🤖 AI Summary
Existing surveys on federated graph learning (FGL) predominantly emphasize algorithmic designs and simulation-based evaluations, lacking a systematic taxonomy grounded in data characteristics and usage patterns—thus hindering data-centric performance optimization. To address this gap, we propose the first data-oriented, two-tier classification framework: the first tier categorizes FGL settings along three orthogonal dimensions of data structure and distribution properties; the second tier organizes methodologies along three orthogonal dimensions of training workflow and technical enablers. Leveraging this framework, we systematically analyze cross-device collaborative training, privacy-preserving mechanisms, and large-model integration strategies, while covering representative real-world application scenarios. Our work not only redefines the FGL research paradigm but also uncovers fundamental modeling principles under data constraints, providing both theoretical foundations and actionable technical pathways for enhancing model performance.
📝 Abstract
In the era of big data applications, Federated Graph Learning (FGL) has emerged as a prominent solution that reconcile the tradeoff between optimizing the collective intelligence between decentralized datasets holders and preserving sensitive information to maximum. Existing FGL surveys have contributed meaningfully but largely focus on integrating Federated Learning (FL) and Graph Machine Learning (GML), resulting in early stage taxonomies that emphasis on methodology and simulated scenarios. Notably, a data centric perspective, which systematically examines FGL methods through the lens of data properties and usage, remains unadapted to reorganize FGL research, yet it is critical to assess how FGL studies manage to tackle data centric constraints to enhance model performances.
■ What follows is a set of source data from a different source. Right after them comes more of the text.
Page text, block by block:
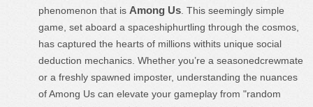
phenomenon that is Among Us . This seemingly simple
game, set aboard a spaceshiphurtling through the cosmos,
has captured the hearts of millions withits unique social
deduction mechanics. Whether you’re a seasonedcrewmate
or a freshly spawned imposter, understanding the nuances
of Among Us can elevate your gameplay from "random
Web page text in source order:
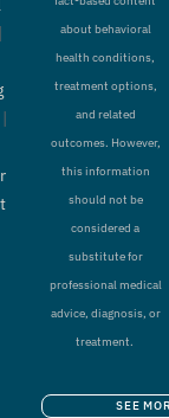
about behavioral
health conditions,
treatment options,
and related
outcomes. However,
this information
should not be
considered a
substitute for
professional medical
advice, diagnosis, or
treatment.
SEE
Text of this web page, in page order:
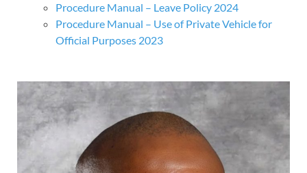
Procedure Manual – Leave Policy 2024
Procedure Manual – Use of Private Vehicle for
Official Purposes 2023
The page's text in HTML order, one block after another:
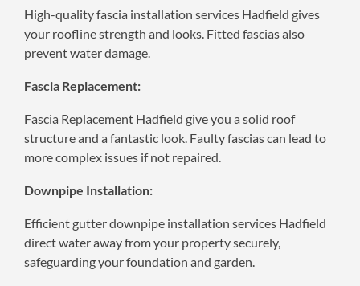
High-quality fascia installation services Hadfield gives
your roofline strength and looks. Fitted fascias also
prevent water damage.
Fascia Replacement:
Fascia Replacement Hadfield give you a solid roof
structure and a fantastic look. Faulty fascias can lead to
more complex issues if not repaired.
Downpipe Installation:
Efficient gutter downpipe installation services Hadfield
direct water away from your property securely,
safeguarding your foundation and garden.
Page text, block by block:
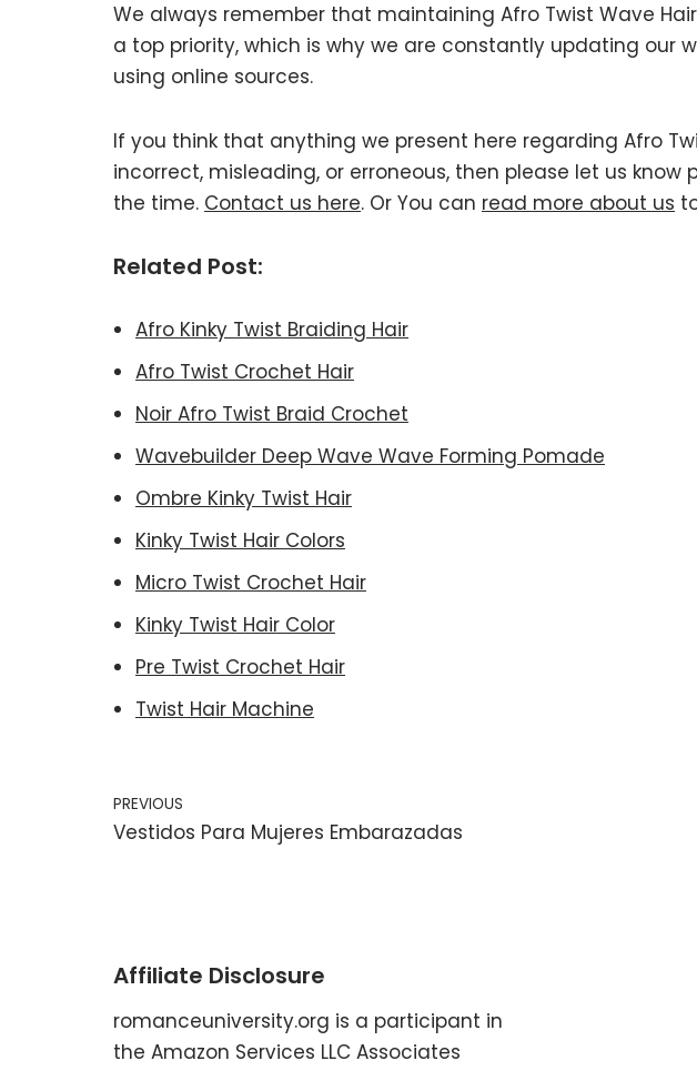
We always remember that maintaining Afro Twist Wave
a top priority, which is why we are constantly updating our
using online sources.
If you think that anything we present here regarding Afro
incorrect, misleading, or erroneous, then please let us know
the time. Contact us here. Or You can read more about us
Related Post:
Afro Kinky Twist Braiding Hair
Afro Twist Crochet Hair
Noir Afro Twist Braid Crochet
Wavebuilder Deep Wave Wave Forming Pomade
Ombre Kinky Twist Hair
Kinky Twist Hair Colors
Micro Twist Crochet Hair
Kinky Twist Hair Color
Pre Twist Crochet Hair
Twist Hair Machine
PREVIOUS
Vestidos Para Mujeres Embarazadas
Affiliate Disclosure
romanceuniversity.org is a participant in
the Amazon Services LLC Associates
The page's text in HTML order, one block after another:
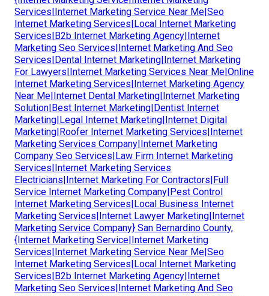
Services|Internet Marketing Service Near Me|Seo
Internet Marketing Services|Local Internet Marketing
Services|B2b Internet Marketing Agency|Internet
Marketing Seo Services|Internet Marketing And Seo
Services|Dental Internet Marketing|Internet Marketing
For Lawyers|Internet Marketing Services Near Me|Online
Internet Marketing Services|Internet Marketing Agency
Near Me|Internet Dental Marketing|Internet Marketing
Solution|Best Internet Marketing|Dentist Internet
Marketing|Legal Internet Marketing|Internet Digital
Marketing|Roofer Internet Marketing Services|Internet
Marketing Services Company|Internet Marketing
Company Seo Services|Law Firm Internet Marketing
Services|Internet Marketing Services
Electricians|Internet Marketing For Contractors|Full
Service Internet Marketing Company|Pest Control
Internet Marketing Services|Local Business Internet
Marketing Services|Internet Lawyer Marketing|Internet
Marketing Service Company} San Bernardino County,
{Internet Marketing Service|Internet Marketing
Services|Internet Marketing Service Near Me|Seo
Internet Marketing Services|Local Internet Marketing
Services|B2b Internet Marketing Agency|Internet
Marketing Seo Services|Internet Marketing And Seo

This survey propose a two-level data centric taxonomy: Data Characteristics, which categorizes studies based on the structural and distributional properties of datasets used in FGL, and Data Utilization, which analyzes the training procedures and techniques employed to overcome key data centric challenges. Each taxonomy level is defined by three orthogonal criteria, each representing a distinct data centric configuration. Beyond taxonomy, this survey examines FGL integration with Pretrained Large Models, showcases realistic applications, and highlights future direction aligned with emerging trends in GML.